PAPD Police Chief Mark Blanton said a large number of apprehensions occur because people report the crimes. There has always been an option to report a crime anonymously through Crime Stoppers.

"Our citizens have been staying online with our dispatchers, and we are very pleased that our citizens report things," he said.

While there are a number of helpful gadgets to help officers detect crime from afar – such as license readers, Amber Alert for missing persons, and night eyes – the greatest deterent can be a resident, aware of their surroundings, who reports crime when they see it happen.

Betty Derese, owner of Mr. T’s Health Store, owned a business in Port Arthur for 43 years on Gulfway Drive. After being robbed at gunpoint, she decided to move her business to Nederland eight years ago.

"It might be that Port Arthur reports more often," Derese said. She said since moving to Nederland, she’s also had her share of incidents happen. A couple months ago, her store, Nederland Garage and Red’s Barbecue were all broken into overnight at her location in the 2200 block of Nederland Avenue.

"A lot of times the grass looks greener on the other side, but when you look at what’s happening in other parts of the County, you learn that’s not true," Blanton said.

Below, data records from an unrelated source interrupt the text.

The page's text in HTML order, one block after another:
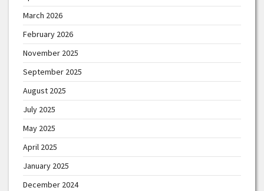
March 2026
February 2026
November 2025
September 2025
August 2025
July 2025
May 2025
April 2025
January 2025
December 2024
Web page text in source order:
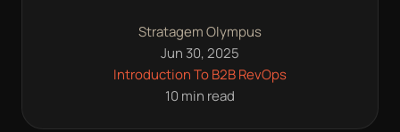
Stratagem Olympus
Jun 30, 2025
Introduction To B2B RevOps
10 min read
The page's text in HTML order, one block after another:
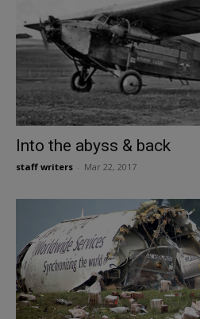
Into the abyss & back
staff writers Mar 22, 2017
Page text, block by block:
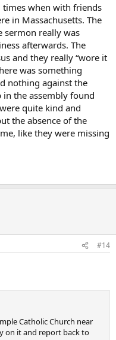
times when with friends
in Massachusetts. The
sermon really was
afterwards. The
and they really “wore it
was something
nothing against the
the assembly found
quite kind and
the absence of the
like they were missing
#14
Catholic Church near
on it and report back to
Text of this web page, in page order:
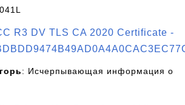
R3 DV TLS CA 2020 Certificate -
: Исчерпывающая информация о
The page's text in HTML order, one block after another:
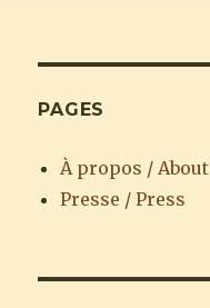
PAGES
À propos / About
Presse / Press
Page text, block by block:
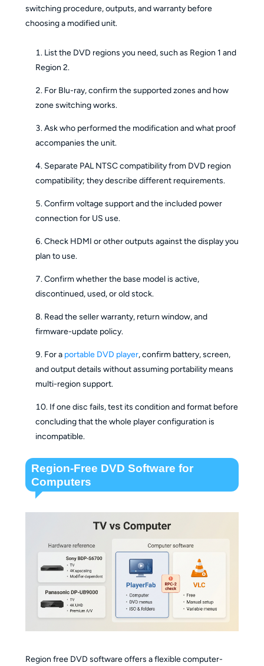
switching procedure, outputs, and warranty before
choosing a modified unit.
List the DVD regions you need, such as Region 1 and
Region 2.
For Blu-ray, confirm the supported zones and how
zone switching works.
Ask who performed the modification and what proof
accompanies the unit.
Separate PAL NTSC compatibility from DVD region
compatibility; they describe different requirements.
Confirm voltage support and the included power
connection for US use.
Check HDMI or other outputs against the display you
plan to use.
Confirm whether the base model is active,
discontinued, used, or old stock.
Read the seller warranty, return window, and
firmware-update policy.
For a portable DVD player, confirm battery, screen,
and output details without assuming portability means
multi-region support.
If one disc fails, test its condition and format before
concluding that the whole player configuration is
incompatible.
Region-Free DVD Software for
Computers
Region free DVD software offers a flexible computer-
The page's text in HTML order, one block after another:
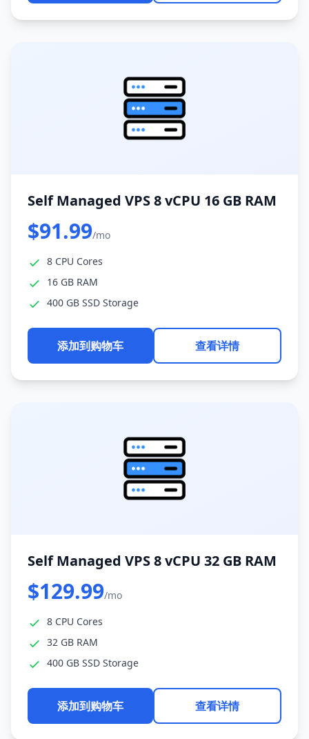
Self Managed VPS 8 vCPU 16 GB RAM
$91.99/mo
8 CPU Cores
16 GB RAM
400 GB SSD Storage
添加到购物车 查看详情
Self Managed VPS 8 vCPU 32 GB RAM
$129.99/mo
8 CPU Cores
32 GB RAM
400 GB SSD Storage
添加到购物车 查看详情
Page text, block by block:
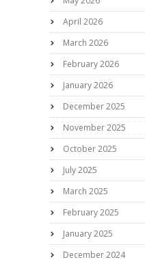
April 2026
March 2026
February 2026
January 2026
December 2025
November 2025
October 2025
July 2025
March 2025
February 2025
January 2025
December 2024
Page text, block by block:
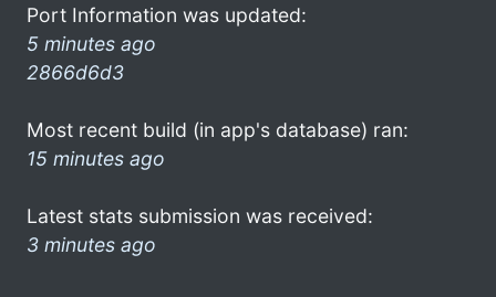
Port Information was updated:
5 minutes ago
2866d6d3
Most recent build (in app's database) ran:
15 minutes ago
Latest stats submission was received:
3 minutes ago
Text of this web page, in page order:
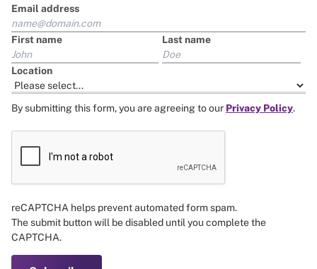
Email address
First name Last name
Location
By submitting this form, you are agreeing to our Privacy Policy.
reCAPTCHA helps prevent automated form spam.
The submit button will be disabled until you complete the
CAPTCHA.
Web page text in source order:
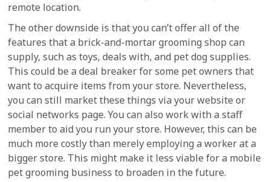
remote location.
The other downside is that you can’t offer all of the
features that a brick-and-mortar grooming shop can
supply, such as toys, deals with, and pet dog supplies.
This could be a deal breaker for some pet owners that
want to acquire items from your store. Nevertheless,
you can still market these things via your website or
social networks page. You can also work with a staff
member to aid you run your store. However, this can be
much more costly than merely employing a worker at a
bigger store. This might make it less viable for a mobile
pet grooming business to broaden in the future.
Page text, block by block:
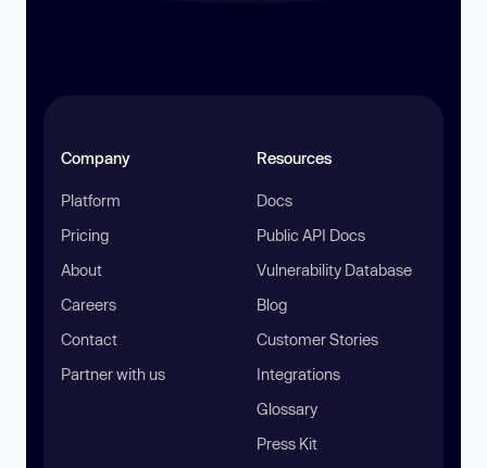
Company
Platform
Pricing
About
Careers
Contact
Partner with us
Resources
Docs
Public API Docs
Vulnerability Database
Blog
Customer Stories
Integrations
Glossary
Press Kit
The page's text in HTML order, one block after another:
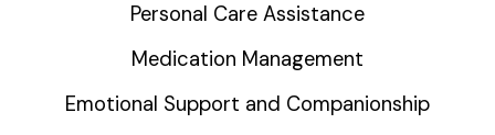
Personal Care Assistance
Medication Management
Emotional Support and Companionship
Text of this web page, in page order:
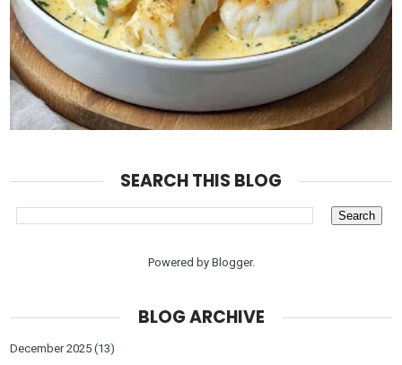
SEARCH THIS BLOG
Powered by Blogger.
BLOG ARCHIVE
December 2025 (13)
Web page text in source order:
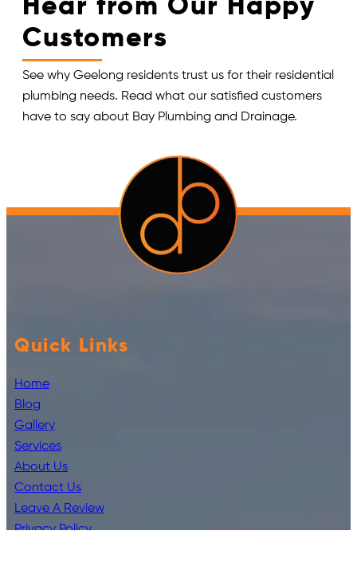
Hear from Our Happy
Customers
See why Geelong residents trust us for their residential
plumbing needs. Read what our satisfied customers
have to say about Bay Plumbing and Drainage.
Quick Links
Home
Blog
Gallery
Services
About Us
Contact Us
Leave A Review
Privacy Policy
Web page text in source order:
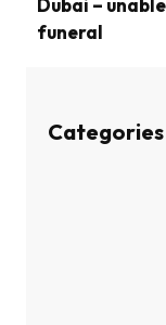
Dubai –
funeral
Categories
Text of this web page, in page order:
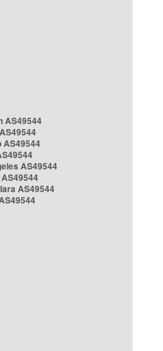
AS49544
AS49544
AS49544
AS49544
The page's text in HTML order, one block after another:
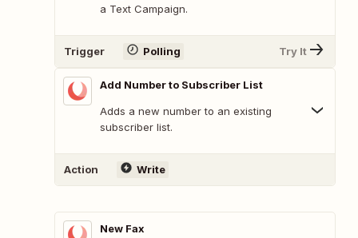
a Text Campaign.
Trigger Polling Try It
Add Number to Subscriber List
Adds a new number to an existing
subscriber list.
Action Write
New Fax
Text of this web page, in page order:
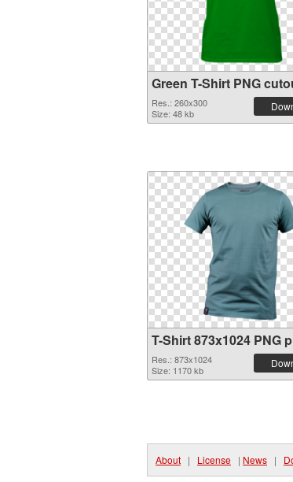
Green T-Shirt PNG
Res.: 260x300
Size: 48 kb
T-Shirt 873x1024 PNG
Res.: 873x1024
Size: 1170 kb
About | License | News |
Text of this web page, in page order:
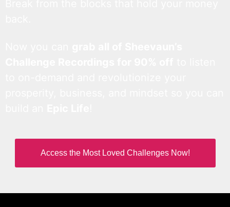
Access the Most Loved Challenges Now!
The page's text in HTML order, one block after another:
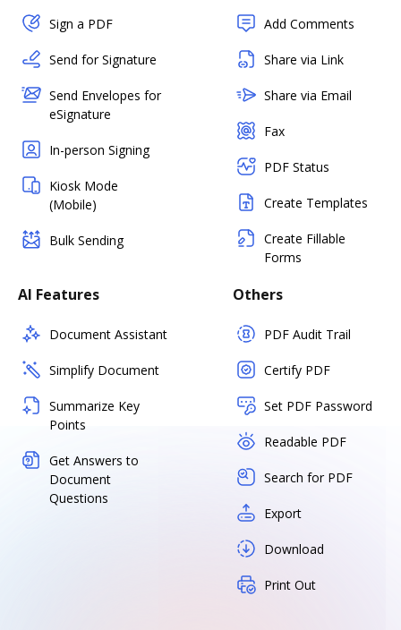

Mayor Deloris "Bobbie" Prince indicated the city has been diligently trying to attract businesses and people while battling these high crime perceptions.

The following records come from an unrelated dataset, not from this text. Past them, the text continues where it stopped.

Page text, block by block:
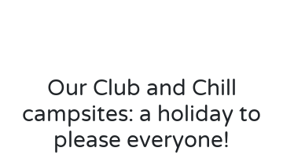
Our Club and Chill
campsites: a holiday to
please everyone!
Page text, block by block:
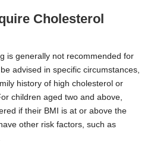
Cholesterol
is generally not recommended for
advised in specific circumstances,
history of high cholesterol or
children aged two and above
if their BMI is at or above the
other risk factors, such as
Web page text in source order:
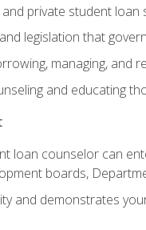
private student loan
legislation that
managing, and
and educating
loan counselor can
boards,
and demonstrates
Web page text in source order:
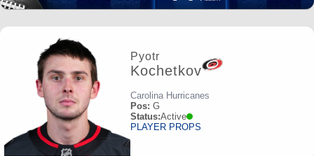
Pyotr
Kochetkov
Carolina Hurricanes
Pos: G
Status:Active
PLAYER PROPS
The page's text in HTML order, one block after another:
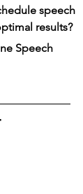
speech
results?
Speech
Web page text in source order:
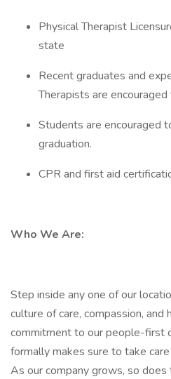
Physical Therapist
state
Recent graduates and
Therapists are encouraged
Students are encouraged
graduation.
CPR and first aid
Who We Are:
Step inside any one of our
culture of care, compassion, and
commitment to our people-first
formally makes sure to take
As our company grows, so does
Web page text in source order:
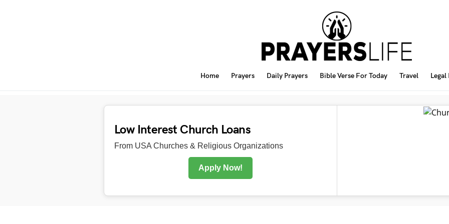
Home Prayers Daily Prayers Bible Verse For Today Travel Legal
Low Interest Church Loans
From USA Churches & Religious Organizations
Apply Now!
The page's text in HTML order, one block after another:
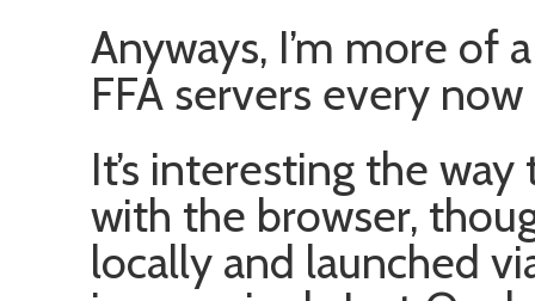
Anyways, I’m more of
FFA servers every
It’s interesting the
with the browser,
locally and launched
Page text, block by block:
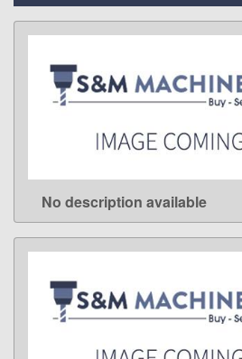
LEARN MORE
No description available
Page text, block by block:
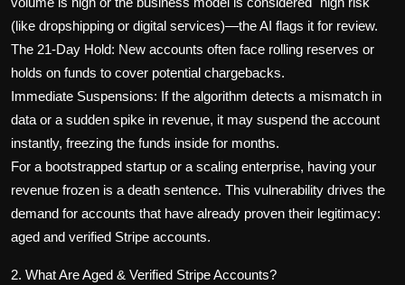
(like dropshipping or digital services)—the AI flags it for review.
The 21-Day Hold: New accounts often face rolling reserves or
holds on funds to cover potential chargebacks.
Immediate Suspensions: If the algorithm detects a mismatch in
data or a sudden spike in revenue, it may suspend the account
instantly, freezing the funds inside for months.
For a bootstrapped startup or a scaling enterprise, having your
revenue frozen is a death sentence. This vulnerability drives the
demand for accounts that have already proven their legitimacy:
aged and verified Stripe accounts.
2. What Are Aged & Verified Stripe Accounts?
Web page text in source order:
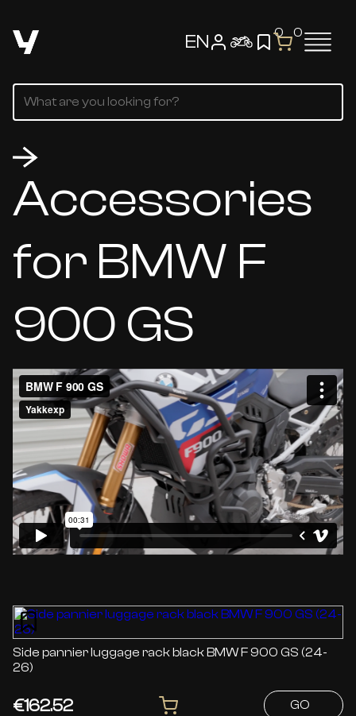
EN 0 0
Accessories
for BMW F
900 GS
Side pannier luggage rack black BMW F 900 GS (24-
26)
€162.52 GO
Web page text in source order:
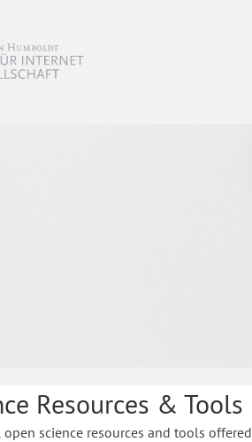
Resources & Tools
science resources and tools
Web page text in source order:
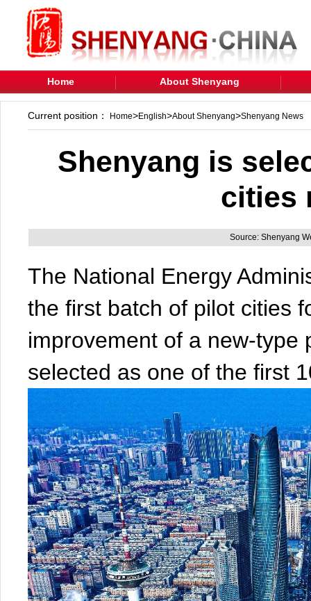
Home About Shenyang
Current position： Home>English>About Shenyang>Shenyang News
Shenyang is
cities
Source: Shenyang
The National Energy
the first batch of pilot cities
improvement of a new-type
selected as one of the first
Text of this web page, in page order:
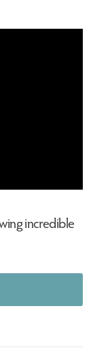
incredible
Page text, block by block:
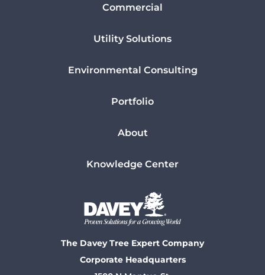
Commercial
Utility Solutions
Environmental Consulting
Portfolio
About
Knowledge Center
The Davey Tree Expert Company
Corporate Headquarters
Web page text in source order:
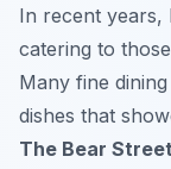
In recent years,
catering to
Many fine
dishes that
The Bear
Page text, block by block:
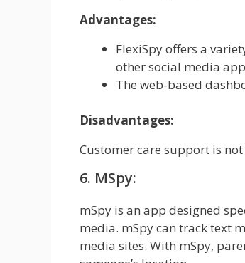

"The thing is, if you say something long enough people tend to believe it. But if you get the facts out, they will believe in those facts instead of the opinions. So if you’re going to play those tapes over and over in your head, let them be fact.

"We want people’s opinions based on truth. Port Arthur is a wonderful community to live in. It’s as safe as we can make it. I love Port Arthur and I’m going to continue to defend it," she said.